Tuesday 4 August 2015

Obama goes home to his roots

Washington: A part of Barrack Obama's heritage lies in Kenya. And on Thursday, it will be the third time he sets foot on the soil of his forebears, the first as president of the United States. The first time he went there he was met at the airport by a half sister and an aunt. “Welcome home”, the aunt said. It’s not clear if it was a mission accomplished then, for he went there to fill “a great emptiness” - He really wanted to know his heritage, who he was, and where he fit in. They traveled from the airport in an old Volkswagen Beetle and the silencer fell off during the ride into town!. As the aunt got out to go to work, she chided Obama not to “get lost again.”
During the visit, he experienced African hospitality and hostility. He slept on the sofa in the living room of his half sister, Auma, a professor at the University of Nairobi. He met most of his relatives, went to his father's village, and even met his grandfather's last wife Mama Sarah. He called her Granny. But he also witnessed hostility and division between the various wings of his family and travelling around the country brought him in contact with the hostility between the Luo and Kikuyu tribes and between Africans and Asians. 

Now, twenty-eight years later, he is the POTUS and on Thursday he returns there – No Volkswagen Beetle this time, but a long motorcade that includes an armored car. It was in 2006 that Obama returned to Kenya as a new senator, surrounded by media and a motorcade. That was but a miniature rehearsal of the current visit. 

Is he still confused? Difficult to say.

Obama was born in Hawaii. And at the start of his presidency, he was at the center of a mysterious rumor that said he was born in Kenya and thus ineligible to be the president. He kicked the rumor in the butt with a press briefing in 2011 that handed out a copy of his birth certificate that said he was born in Hawaii! 

He has, truth been told, enjoyed being celebrated as a son of Africa, though it has complicated his political identity.  But what do the Africans think of him and his contributions to their impoverished continent?

He is now into his second term, but during his first term, he avoided controversy, refusing to give in to his instincts to visit the land of his forebears. He spent a day in Africa far away from Kenya and didn't do much for the continent – or that's how some of the natives feel.

But now he seems interested. Last year saw him hosting a summit meeting in Washington for African leaders and recently batting for a renewal of an African trade preference program when it came before Congress.

Obama's African legacy

Obama is the first president to visit either Kenya or Ethiopia where he will go, after Kenya, while in office, and he is pushing for democracy, security and development. His Power Africa electrification program and his Feed the Future effort are the key initiatives that he is seeking to push during the visit. With this visit he would have made more trips to Africa than any of his predecessors.

“President Obama’s record on Africa will not only match that of his predecessors but, I will predict with confidence, will exceed it,” Susan E. Rice, his national security adviser told the New York Times.

Democracy and its principles will be high on his agenda, or should be, when he meets with President Uhuru Kenyatta, of Kenya, who had been charged with crimes against humanity for instigating ethnic violence until the case was dropped last December and Prime Minister Hailemariam Desalegn of Ethiopia, whose party and its allies won 100 percent of the seats in Parliament.

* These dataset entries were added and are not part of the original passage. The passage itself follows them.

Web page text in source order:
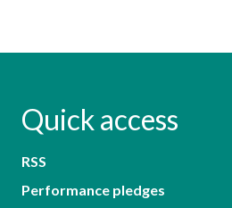
Quick access
RSS
Performance pledges
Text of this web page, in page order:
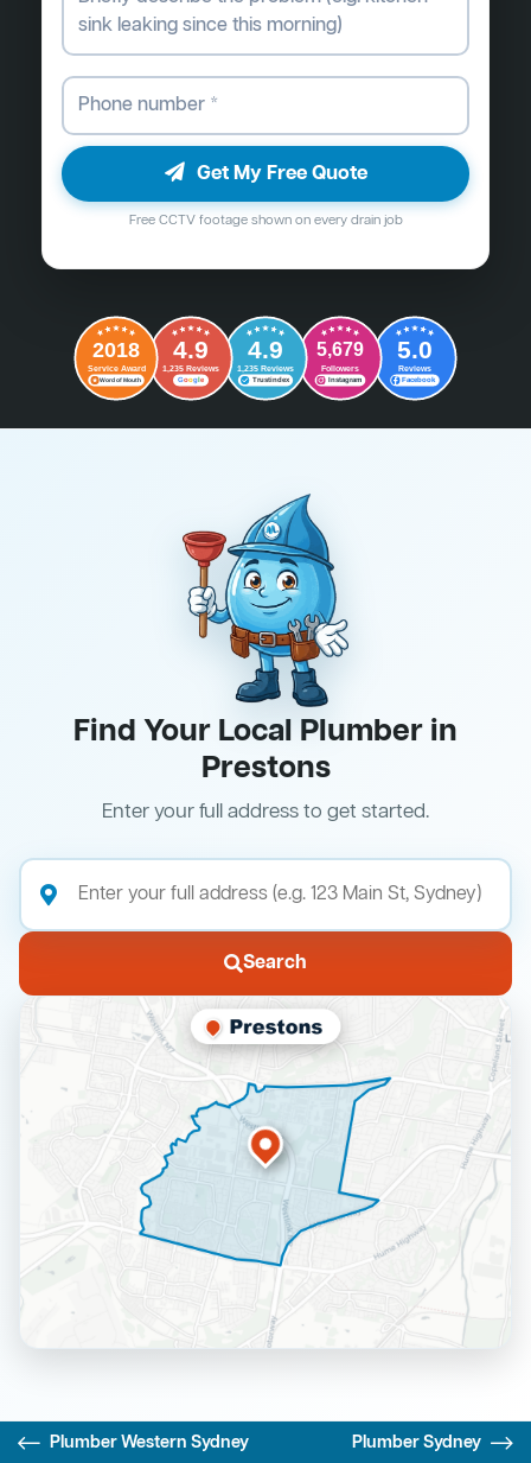
Get My Free Quote
Free CCTV footage shown on every drain job
2018
Service Award
Word of Mouth
4.9
1,235 Reviews
Google
4.9
1,235 Reviews
Trustindex
5,679
Followers
Instagram
5.0
Reviews
Facebook
Find Your Local Plumber in
Prestons
Enter your full address to get started.
Search
Plumber Western Sydney Plumber Sydney
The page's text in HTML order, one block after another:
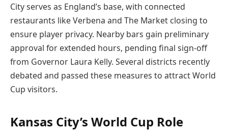
City serves as England’s base, with connected
restaurants like Verbena and The Market closing to
ensure player privacy. Nearby bars gain preliminary
approval for extended hours, pending final sign-off
from Governor Laura Kelly. Several districts recently
debated and passed these measures to attract World
Cup visitors.
Kansas City’s World Cup Role
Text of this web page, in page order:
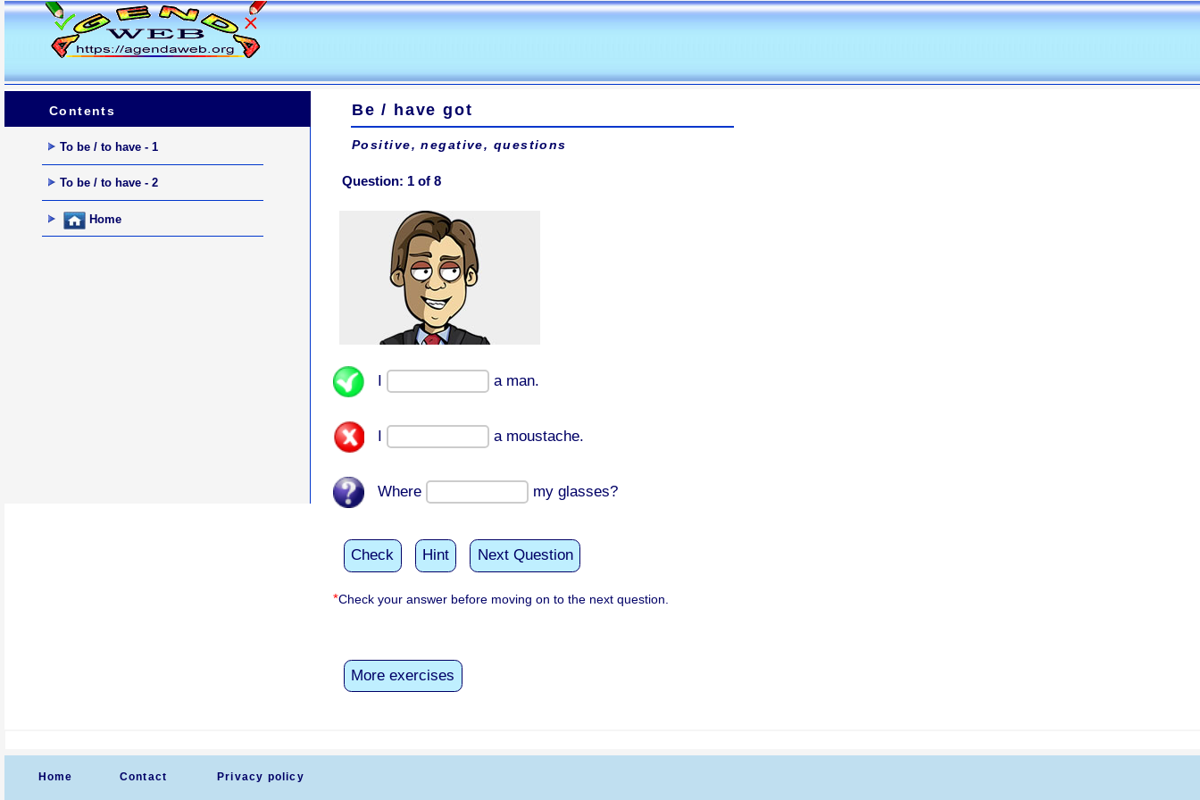
Contents
To be / to have - 1
To be / to have - 2
Home
Be / have got
Positive, negative, questions
Question: 1 of 8
I a man.
I a moustache.
Where my glasses?
Check Hint Next Question
*Check your answer before moving on to the next question.
More exercises
Home Contact Privacy policy
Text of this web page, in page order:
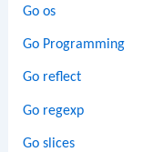
Go os
Go Programming
Go reflect
Go regexp
Go slices
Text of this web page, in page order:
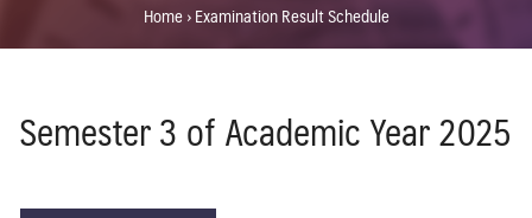
Home›Examination Result Schedule
Semester 3 of Academic Year 2025
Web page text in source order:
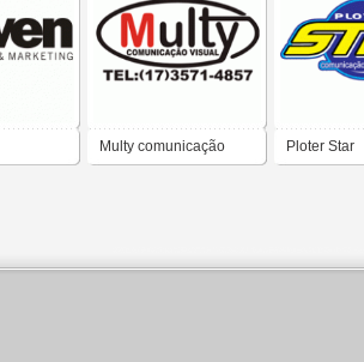
Multy comunicação Ploter Star
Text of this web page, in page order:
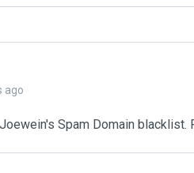
ago
Spam Domain blacklist.
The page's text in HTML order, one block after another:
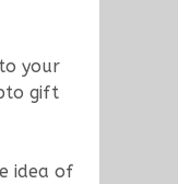
your
gift
idea of
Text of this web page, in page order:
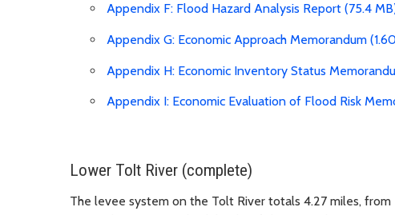
Appendix F: Flood Hazard Analysis Report (75.4
Appendix G: Economic Approach Memorandum
Appendix H: Economic Inventory Status
Appendix I: Economic Evaluation of Flood Risk
Lower Tolt River (complete)
The levee system on the Tolt River totals 4.27 miles,
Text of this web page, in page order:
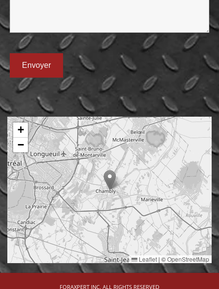
+
−
Leaflet | ©OpenStreetMap
FORAXPERT INC. ALL RIGHTS RESERVED
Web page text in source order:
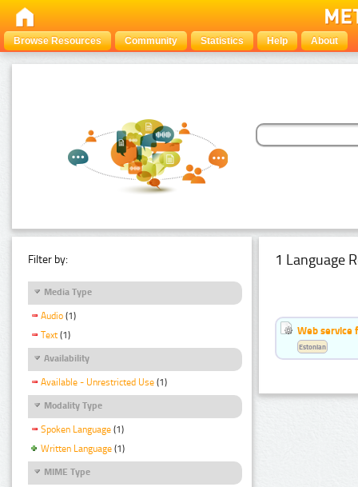
Browse Resources Community Statistics Help About
Filter by:
Media Type
Audio (1)
Text (1)
Availability
Available - Unrestricted Use (1)
Modality Type
Spoken Language (1)
Written Language (1)
MIME Type
1 Language
Web service
Estonian
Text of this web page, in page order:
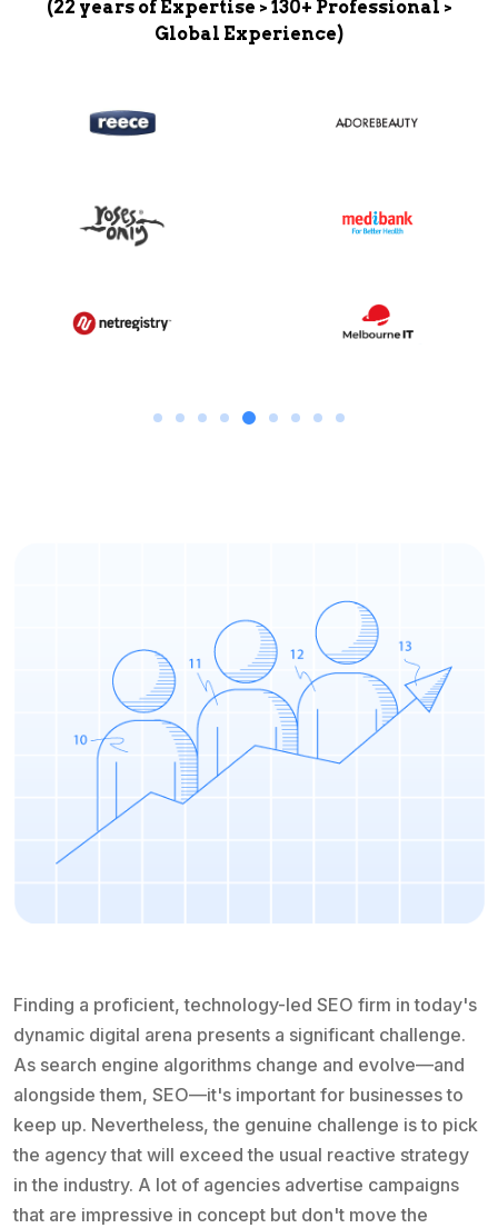
(22 years of Expertise > 130+ Professional >
Global Experience)
Finding a proficient, technology-led SEO firm in today's
dynamic digital arena presents a significant challenge.
As search engine algorithms change and evolve—and
alongside them, SEO—it's important for businesses to
keep up. Nevertheless, the genuine challenge is to pick
the agency that will exceed the usual reactive strategy
in the industry. A lot of agencies advertise campaigns
that are impressive in concept but don't move the
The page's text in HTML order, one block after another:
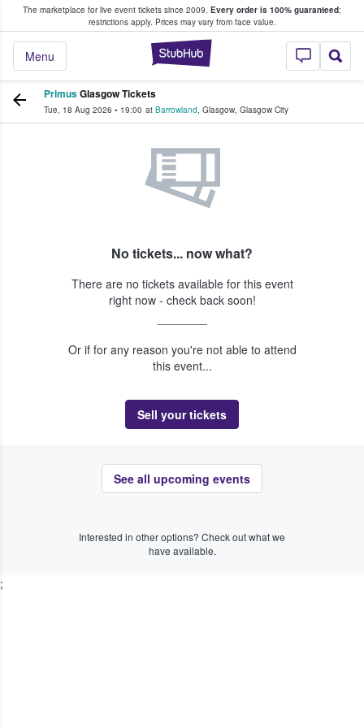
The marketplace for live event tickets since 2009. Every order is 100% guaranteed;
restrictions apply. Prices may vary from face value.
StubHub –
Menu
Fans Buy & Sell Tickets
PrimusGlasgow Tickets
Tue, 18 Aug 2026 • 19:00 at Barrowland, Glasgow, Glasgow City
No tickets... now what?
There are no tickets available for this event
right now - check back soon!
Or if for any reason you're not able to attend
this event...
Sell your tickets
See all upcoming events
Interested in other options? Check out what we
have available.
;
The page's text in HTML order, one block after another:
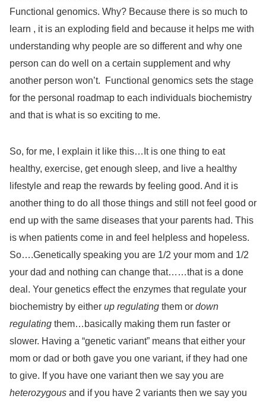
Functional genomics. Why? Because there is so much to
learn , it is an exploding field and because it helps me with
understanding why people are so different and why one
person can do well on a certain supplement and why
another person won’t.
Functional genomics sets the stage
for the personal roadmap to each individuals biochemistry
and that is what is so exciting to me.
So, for me, I explain it like this…It is one thing to eat
healthy, exercise, get enough sleep, and live a healthy
lifestyle and reap the rewards by feeling good. And it is
another thing to do all those things and still not feel good or
end up with the same diseases that your parents had. This
is when patients come in and feel helpless and hopeless.
So….Genetically speaking you are 1/2 your mom and 1/2
your dad and nothing can change that……that is a done
deal. Your genetics effect the enzymes that regulate your
biochemistry by either up regulating them or down
regulating them…basically making them run faster or
slower. Having a “genetic variant” means that either your
mom or dad or both gave you one variant, if they had one
to give. If you have one variant then we say you are
heterozygous and if you have 2 variants then we say you
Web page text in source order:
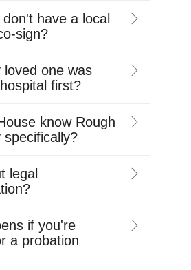
have a local
sign?
one was
first?
know Rough
specifically?
legal
if you're
a probation
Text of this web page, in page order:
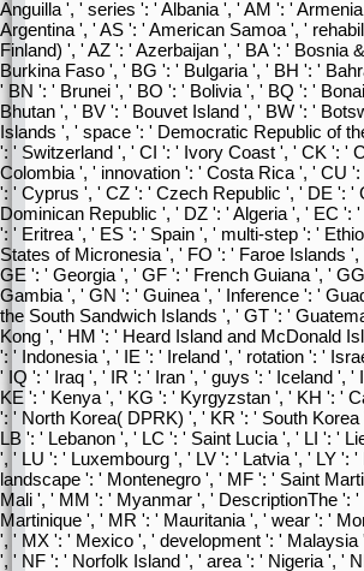
Anguilla ', ' series ': ' Albania ', ' AM ': '
Argentina ', ' AS ': ' American Samoa ', '
Finland) ', ' AZ ': ' Azerbaijan ', ' BA ': '
Burkina Faso ', ' BG ': ' Bulgaria ', ' BH ': '
' BN ': ' Brunei ', ' BO ': ' Bolivia ', ' BQ ': '
Bhutan ', ' BV ': ' Bouvet Island ', ' BW ': '
Islands ', ' space ': ' Democratic Republic of
': ' Switzerland ', ' CI ': ' Ivory Coast ', ' CK ': '
Colombia ', ' innovation ': ' Costa Rica ', ' CU
': ' Cyprus ', ' CZ ': ' Czech Republic ', ' DE ':
Dominican Republic ', ' DZ ': ' Algeria ', ' EC
': ' Eritrea ', ' ES ': ' Spain ', ' multi-step ': '
States of Micronesia ', ' FO ': ' Faroe Islands
GE ': ' Georgia ', ' GF ': ' French Guiana ', '
Gambia ', ' GN ': ' Guinea ', ' Inference ': '
the South Sandwich Islands ', ' GT ': '
Kong ', ' HM ': ' Heard Island and McDonald
': ' Indonesia ', ' IE ': ' Ireland ', ' rotation ': '
' IQ ': ' Iraq ', ' IR ': ' Iran ', ' guys ': ' Iceland ',
KE ': ' Kenya ', ' KG ': ' Kyrgyzstan ', ' KH ': '
': ' North Korea( DPRK) ', ' KR ': ' South
LB ': ' Lebanon ', ' LC ': ' Saint Lucia ', ' LI ': '
', ' LU ': ' Luxembourg ', ' LV ': ' Latvia ', ' LY
landscape ': ' Montenegro ', ' MF ': ' Saint
Mali ', ' MM ': ' Myanmar ', ' DescriptionThe ':
Martinique ', ' MR ': ' Mauritania ', ' wear ': '
', ' MX ': ' Mexico ', ' development ': '
', ' NF ': ' Norfolk Island ', ' area ': ' Nigeria ', '
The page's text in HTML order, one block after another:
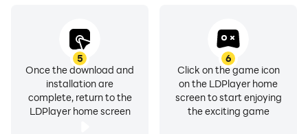
5
Once the download and
installation are
complete, return to the
LDPlayer home screen
6
Click on the game icon
on the LDPlayer home
screen to start enjoying
the exciting game
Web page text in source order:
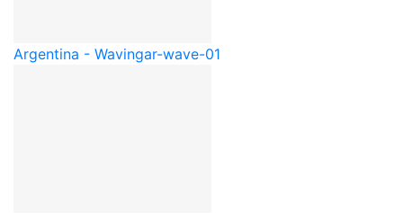
Argentina - Wavingar-wave-01

Obama had commenced his Electricity initiative in 2013 but the ground reality has not reflected its stated objectives so far. Ms. Rice however defended the program, saying that the program had been slow to get off the ground but was now “building up strength and capacity,” adding, “This is going to take time.”
Emotionally charged

"Dreams of my father: a story of race and inheritance", a book Obama wrote in 1995 as he was preparing to run for the IIinois senate, recalls his African roots, but its only now, when he returns to the land of his fore fathers, will he likely have to face up to the emotions it stirs. 

“Obviously, Kenya holds a special place for him, and it was central to that first book and, I think, central to his self-exploration,” said David Axelrod, Mr. Obama’s former White House senior adviser. “And I think he also knows what he represents there.” 

Obama  met his father only once, when he was 10, but he felt connected through him with Kenya and went there for the first time as a young man in 1987.
Burton, another former aide, said Kenya had shaped Mr. Obama’s identity as an African-American. “It’s obvious if you read his books, if you listen to what he’s said about his own biography, Kenya plays a very big role in how he thinks about the world and how he thinks about his relationship with other Americans,” Mr. Burton said.

Last week, Obama acknowledged that the visit could never be as it was when he first visited as a young man. Obviously he can’t go to his father's village, nor visit his grandfather's last wife Mama Sarah. However, they will be brought to him. That is the price of high office.

“It’s obviously something I’m looking forward to,” he said at a news conference. “I’ll be honest with you, visiting Kenya as a private citizen is probably more meaningful to me than visiting as president, because I can actually get outside of a hotel room or a conference center. And just the logistics of visiting a place are always tough as president. But it’s obviously symbolically important.”